## To do
Only the text belongs in the copy. Transcribe the data exactly and drop any pictures.

## Record excerpts
.....

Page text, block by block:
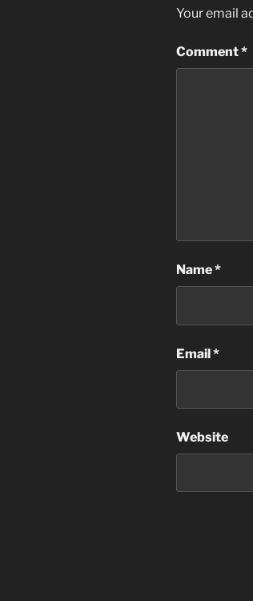
Your email
Comment*
Name*
Email*
Website
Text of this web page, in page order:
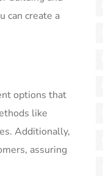
can create a
options​ that‍
like
Additionally,
assuring
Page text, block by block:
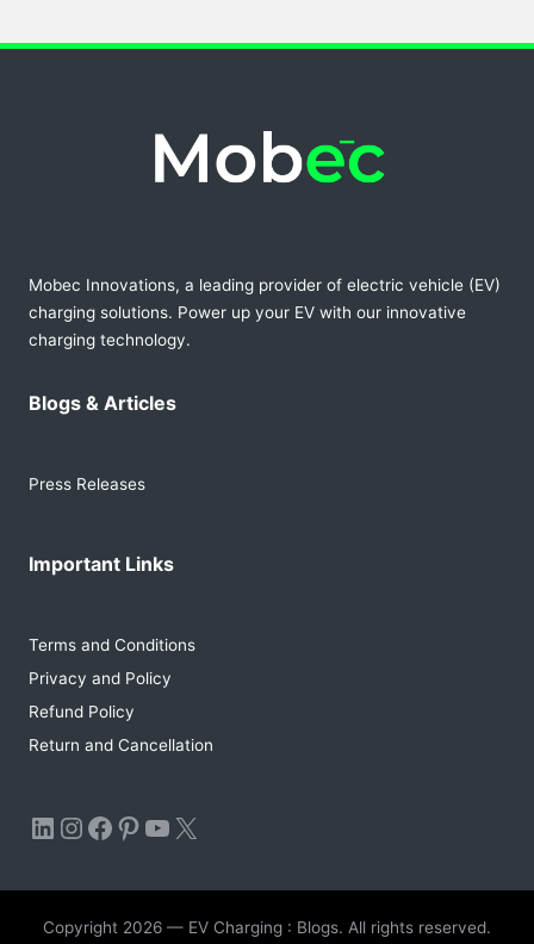
Mobec Innovations, a leading provider of electric vehicle (EV)
charging solutions. Power up your EV with our innovative
charging technology.
Blogs & Articles
Press Releases
Important Links
Terms and Conditions
Privacy and Policy
Refund Policy
Return and Cancellation
LinkedIn
Instagram
Facebook
Pinterest
YouTube
X
Copyright 2026 — EV Charging : Blogs. All rights reserved.
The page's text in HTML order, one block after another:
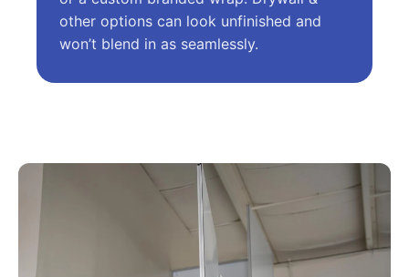
other options can look unfinished and
won’t blend in as seamlessly.
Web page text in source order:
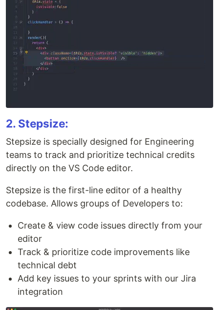
2. Stepsize:
Stepsize is specially designed for Engineering
teams to track and prioritize technical credits
directly on the VS Code editor.
Stepsize is the first-line editor of a healthy
codebase. Allows groups of Developers to:
Create & view code issues directly from your
editor
Track & prioritize code improvements like
technical debt
Add key issues to your sprints with our Jira
integration
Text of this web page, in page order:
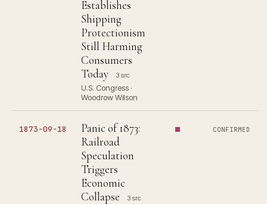
Establishes
Shipping
Protectionism
Still Harming
Consumers
Today
3 src
U.S. Congress ·
Woodrow Wilson
1873-09-18
Panic of 1873:
Railroad
Speculation
Triggers
Economic
Collapse
3 src
CONFIRMED
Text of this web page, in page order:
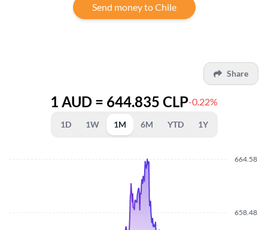
Send money to Chile
Share
1 AUD = 644.835 CLP-0.22%
1D 1W 1M 6M YTD 1Y
658.48
664.58
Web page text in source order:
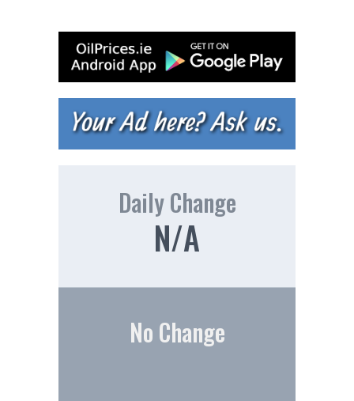
Daily Change
N/A
No Change
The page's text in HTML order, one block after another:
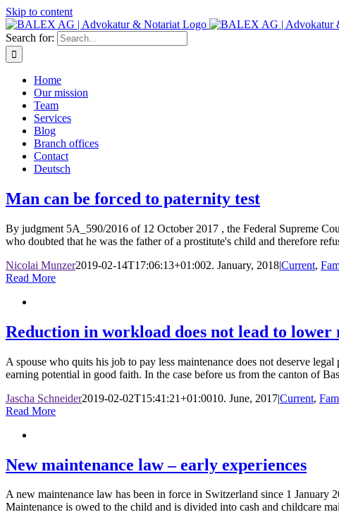
Skip to content
Search for:
Home
Our mission
Team
Services
Blog
Branch offices
Contact
Deutsch
Man can be forced to paternity test
By judgment 5A_590/2016 of 12 October 2017 , the Federal Supreme
who doubted that he was the father of a prostitute's child and therefore
Nicolai Munzer2019-02-14T17:06:13+01:002. January, 2018|Current,
Read More
Reduction in workload does not lead to lower
A spouse who quits his job to pay less maintenance does not deserve
earning potential in good faith. In the case before us from the canton of
Jascha Schneider2019-02-02T15:41:21+01:0010. June, 2017|Current,
Read More
New maintenance law – early experiences
A new maintenance law has been in force in Switzerland since 1
Maintenance is owed to the child and is divided into cash and childcare
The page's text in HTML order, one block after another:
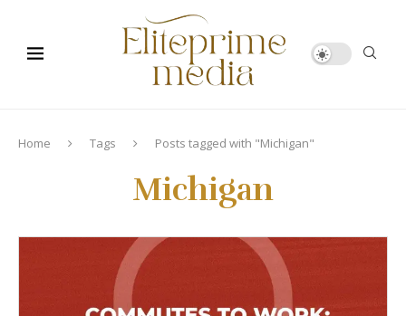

.....

## Response box
Page text, block by block:
Your email
Comment*
Name*
Email*
Website
Text of this web page, in page order:
can create a
options​ that‍
like
Additionally,
assuring
Page text, block by block:
Mobec Innovations, a leading provider of electric vehicle (EV)
charging solutions. Power up your EV with our innovative
charging technology.
Blogs & Articles
Press Releases
Important Links
Terms and Conditions
Privacy and Policy
Refund Policy
Return and Cancellation
LinkedIn
Instagram
Facebook
Pinterest
YouTube
X
Copyright 2026 — EV Charging : Blogs. All rights reserved.
The page's text in HTML order, one block after another:
other options can look unfinished and
won’t blend in as seamlessly.
Web page text in source order:
2. Stepsize:
Stepsize is specially designed for Engineering
teams to track and prioritize technical credits
directly on the VS Code editor.
Stepsize is the first-line editor of a healthy
codebase. Allows groups of Developers to:
Create & view code issues directly from your
editor
Track & prioritize code improvements like
technical debt
Add key issues to your sprints with our Jira
integration
Text of this web page, in page order:
Establishes
Shipping
Protectionism
Still Harming
Consumers
Today
3 src
U.S. Congress ·
Woodrow Wilson
1873-09-18
Panic of 1873:
Railroad
Speculation
Triggers
Economic
Collapse
3 src
CONFIRMED
Text of this web page, in page order:
Send money to Chile
Share
1 AUD = 644.835 CLP-0.22%
1D 1W 1M 6M YTD 1Y
658.48
664.58
Web page text in source order:
Daily Change
N/A
No Change
The page's text in HTML order, one block after another:
Skip to content
Search for:
Home
Our mission
Team
Services
Blog
Branch offices
Contact
Deutsch
Man can be forced to paternity test
By judgment 5A_590/2016 of 12 October 2017 , the Federal Supreme
who doubted that he was the father of a prostitute's child and therefore
Nicolai Munzer2019-02-14T17:06:13+01:002. January, 2018|Current,
Read More
Reduction in workload does not lead to lower
A spouse who quits his job to pay less maintenance does not deserve
earning potential in good faith. In the case before us from the canton of
Jascha Schneider2019-02-02T15:41:21+01:0010. June, 2017|Current,
Read More
New maintenance law – early experiences
A new maintenance law has been in force in Switzerland since 1
Maintenance is owed to the child and is divided into cash and childcare
The page's text in HTML order, one block after another:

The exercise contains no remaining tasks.